I am an amateur family historian. I like to rescue old photographs from Flea Markets and try to reunite them with family.
I found a number of snapshots in a Brighton flea market this week.
Many weren't named so I just picked up the ones with names on the back..happy to go back if anyone would like me to.

These wonderful ladies at Sea Rangers Dartmouth 1952. I understand Princess Elizabeth was there also.
This is decommissioned MTB 630


Here are the names (allowing for interpreting the handwriting) for searching purposes:

Rene Sack (Middlesex)
Iris Pullen (Southend)
Gladys Jeffries (Leeds)
Pam ?Palmen (Eastbourne)
Grace Stanley (Reading)
Margaret Bassett (Portsmouth)

Joyce Stears (Reading)
Betty Groves (Leeds)
Dorothy Steed (Herts)
Jo Hudson (Huddersfield)
Peggy Riley (Essex)
Pam Griffin 


Please do get in touch if you need better copies. Or, if you think that you can identify any of the ladies in the photos.

Best wishes
Rachel

twitter: @HistoryReunited


----------



## Ron Stringer (Mar 15, 2005)

Lovely photos but I think my wife would have been there a couple of years later than that - in the summer of 1952 my wife would only have been 13 or 14 years old and I think Sea Rangers were a little older than that. Thank you.


----------



## al1934 (Aug 11, 2007)

The MTB and the girls were there during my posting to BRNC 1957/58. She was moored near the entrance to Old Mill Creek.


----------



## Rescuetugs (Jul 9, 2012)

Hi I am a historian writing about Old Mill Creek Dartmouth where the MTB was based. Is there any chance I would use your lovely photos to illustrate my article? Clare McComb


----------



## Rescuetugs (Jul 9, 2012)

al1934 said:


> The MTB and the girls were there during my posting to BRNC 1957/58. She was moored near the entrance to Old Mill Creek.

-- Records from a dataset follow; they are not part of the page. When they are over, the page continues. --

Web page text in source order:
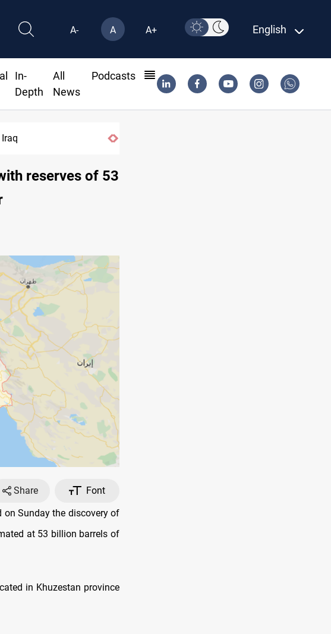
A- A A+ English
In-
Depth
All
News
Podcasts
reserves of 53
Share
Font
on Sunday the discovery of
at 53 billion barrels of
in Khuzestan province
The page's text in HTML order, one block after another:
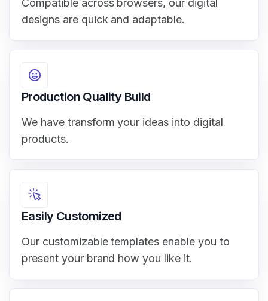
designs are quick and adaptable.
Production Quality Build
We have transform your ideas into digital
products.
Easily Customized
Our customizable templates enable you to
present your brand how you like it.
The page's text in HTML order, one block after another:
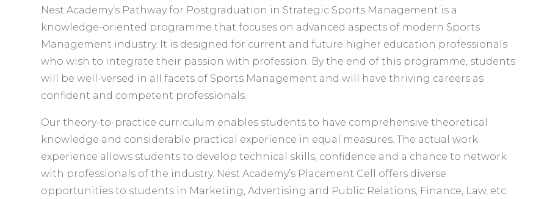
Nest Academy’s Pathway for Postgraduation in Strategic Sports Management is a
knowledge-oriented programme that focuses on advanced aspects of modern Sports
Management industry. It is designed for current and future higher education professionals
who wish to integrate their passion with profession. By the end of this programme, students
will be well-versed in all facets of Sports Management and will have thriving careers as
confident and competent professionals.
Our theory-to-practice curriculum enables students to have comprehensive theoretical
knowledge and considerable practical experience in equal measures. The actual work
experience allows students to develop technical skills, confidence and a chance to network
with professionals of the industry. Nest Academy’s Placement Cell offers diverse
opportunities to students in Marketing, Advertising and Public Relations, Finance, Law, etc.
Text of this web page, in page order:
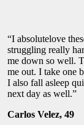
“I absolutelove
struggling really
me down so well.
me out. I take one
I also fall asleep
next day as well.”
Carlos Velez, 49
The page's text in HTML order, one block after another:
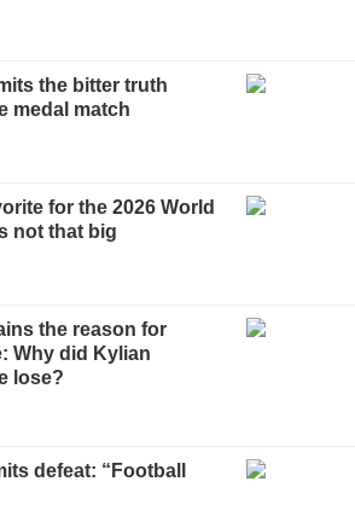
the bitter truth
medal match
for the 2026 World
not that big
the reason for
Why did Kylian
lose?
defeat: “Football
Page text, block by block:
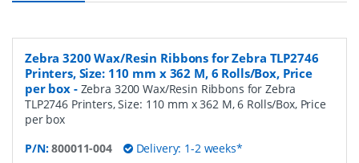
Zebra 3200 Wax/Resin Ribbons for Zebra TLP2746
Printers, Size: 110 mm x 362 M, 6 Rolls/Box, Price
per box - Zebra 3200 Wax/Resin Ribbons for Zebra
TLP2746 Printers, Size: 110 mm x 362 M, 6 Rolls/Box, Price
per box
P/N:800011-004 Delivery: 1-2 weeks*

Hi I am writing an article about the history of Okd Mill Creek including the MTB - is there any chance you could tell me some of your memories of the MTB in those days? It eould be fascinating. best wishes Clare McComb


----------



## Rwilks13 (12 mo ago)

Rescuetugs said:


> Hi I am a historian writing about Old Mill Creek Dartmouth where the MTB was based. Is there any chance I would use your lovely photos to illustrate my article? Clare McComb


Hi Clare .yes of course! I would love the photos to be shared. If I find a photo in a shop somewhere , I always hope it can be reunited with someone who values it, I will message you my email and can scan the photos for you. Best wishes Rachel


----------



## Rwilks13 (12 mo ago)

al1934 said:


> The MTB and the girls were there during my posting to BRNC 1957/58. She was moored near the entrance to Old Mill Creek.

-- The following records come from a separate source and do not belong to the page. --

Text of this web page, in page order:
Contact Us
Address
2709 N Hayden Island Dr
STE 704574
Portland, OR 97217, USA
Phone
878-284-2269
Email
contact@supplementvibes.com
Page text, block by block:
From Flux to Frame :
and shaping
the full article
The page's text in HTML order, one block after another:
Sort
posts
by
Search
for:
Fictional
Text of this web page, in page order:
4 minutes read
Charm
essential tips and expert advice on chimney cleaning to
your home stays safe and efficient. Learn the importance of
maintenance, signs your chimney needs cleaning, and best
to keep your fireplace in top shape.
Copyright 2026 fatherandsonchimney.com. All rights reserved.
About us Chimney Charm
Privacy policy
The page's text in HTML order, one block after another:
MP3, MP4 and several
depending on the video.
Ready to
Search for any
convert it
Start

Hello! I am so sorry I missed your post before. Thanks for this, i hope you find the photos interesting .Rachel


----------



## al1934 (Aug 11, 2007)

My turn to apologise, Rachel! Sorry but something about approaching middle-age...

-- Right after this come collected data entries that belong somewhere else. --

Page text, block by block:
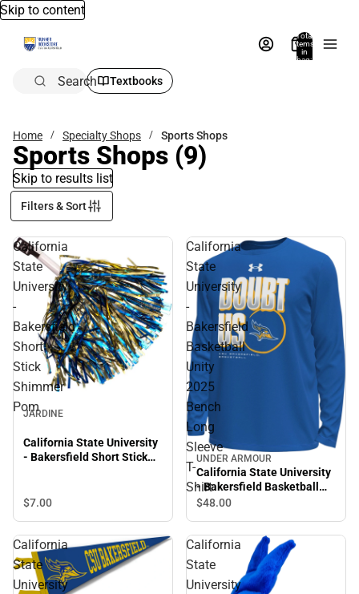
Skip to content
Total
items
in
bag:
Search Textbooks
Home Specialty Shops Sports Shops
Sports Shops (9)
Skip to results list
Filters & Sort
California
State
University
-
Bakersfield
Short
Stick
Shimmer
Pom
JARDINE
California State University
- Bakersfield Short Stick
$7.00
California
State
University
-
Bakersfield
Basketball
Unity
2025
Bench
Long
Sleeve
T-
Shirt
UNDER ARMOUR
California State University
- Bakersfield Basketball
Unity 2025 Bench Long
$48.00
California
State
University
California
State
University
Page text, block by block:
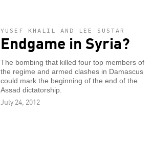
YUSEF KHALIL AND LEE SUSTAR
Endgame in Syria?
The bombing that killed four top members of
the regime and armed clashes in Damascus
could mark the beginning of the end of the
Assad dictatorship.
July 24, 2012
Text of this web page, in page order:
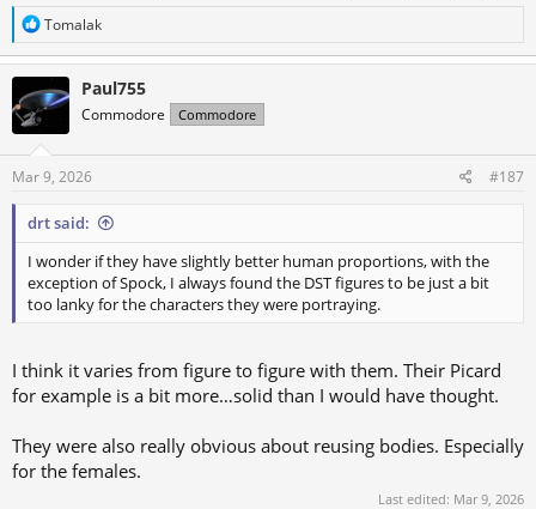
R
a
c
t
o
n
s
Tomalak
Paul755
Commodore Commodore
Mar 9, 2026 #187
drt said:
I wonder if they have slightly better human proportions, with the
exception of Spock, I always found the DST figures to be just a bit
too lanky for the characters they were portraying.
I think it varies from figure to figure with them. Their Picard
for example is a bit more…solid than I would have thought.
They were also really obvious about reusing bodies. Especially
for the females.
Last edited: Mar 9, 2026
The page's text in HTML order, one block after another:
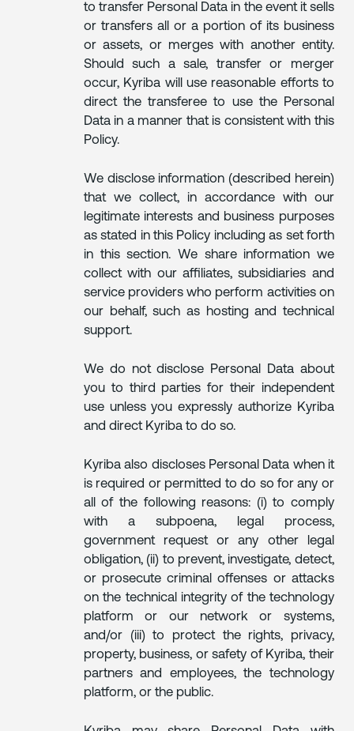
to transfer Personal Data in the event it sells
or transfers all or a portion of its business
or assets, or merges with another entity.
Should such a sale, transfer or merger
occur, Kyriba will use reasonable efforts to
direct the transferee to use the Personal
Data in a manner that is consistent with this
Policy.
We disclose information (described herein)
that we collect, in accordance with our
legitimate interests and business purposes
as stated in this Policy including as set forth
in this section. We share information we
collect with our affiliates, subsidiaries and
service providers who perform activities on
our behalf, such as hosting and technical
support.
We do not disclose Personal Data about
you to third parties for their independent
use unless you expressly authorize Kyriba
and direct Kyriba to do so.
Kyriba also discloses Personal Data when it
is required or permitted to do so for any or
all of the following reasons: (i) to comply
with a subpoena, legal process,
government request or any other legal
obligation, (ii) to prevent, investigate, detect,
or prosecute criminal offenses or attacks
on the technical integrity of the technology
platform or our network or systems,
and/or (iii) to protect the rights, privacy,
property, business, or safety of Kyriba, their
partners and employees, the technology
platform, or the public.
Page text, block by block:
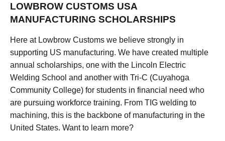
LOWBROW CUSTOMS USA
MANUFACTURING SCHOLARSHIPS
Here at Lowbrow Customs we believe strongly in
supporting US manufacturing. We have created multiple
annual scholarships, one with the Lincoln Electric
Welding School and another with Tri-C (Cuyahoga
Community College) for students in financial need who
are pursuing workforce training. From TIG welding to
machining, this is the backbone of manufacturing in the
United States. Want to learn more?
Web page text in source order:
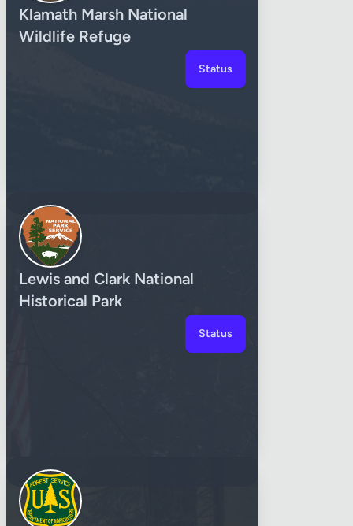
Klamath Marsh National
Wildlife Refuge
Status
Lewis and Clark National
Historical Park
Status
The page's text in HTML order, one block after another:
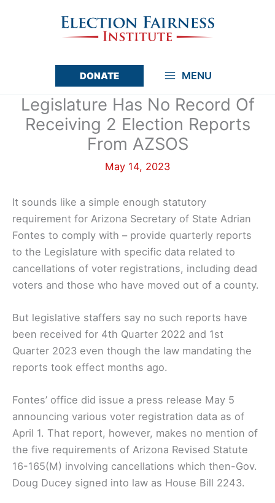
DONATE
Menu
MENU
Legislature Has No Record Of
Receiving 2 Election Reports
From AZSOS
May 14, 2023
It sounds like a simple enough statutory
requirement for Arizona Secretary of State Adrian
Fontes to comply with – provide quarterly reports
to the Legislature with specific data related to
cancellations of voter registrations, including dead
voters and those who have moved out of a county.
But legislative staffers say no such reports have
been received for 4th Quarter 2022 and 1st
Quarter 2023 even though the law mandating the
reports took effect months ago.
Fontes’ office did issue a press release May 5
announcing various voter registration data as of
April 1. That report, however, makes no mention of
the five requirements of Arizona Revised Statute
16-165(M) involving cancellations which then-Gov.
Doug Ducey signed into law as House Bill 2243.

Yes, I do find the photos interesting and remind me of happy times long gone. I was drafted to BRNC on the ship's company 1957 and spent two very enjoyable years there. During that time I qualified as cox'n and was able to take out power boats when the Cadets and Mids were on leave. I spent many happy days on the river with family and oppos. I must have passed the MTB scores of time and the girls would always wave cheerfully when they were onboard. Happy days!

Best wishes,

Alick


----------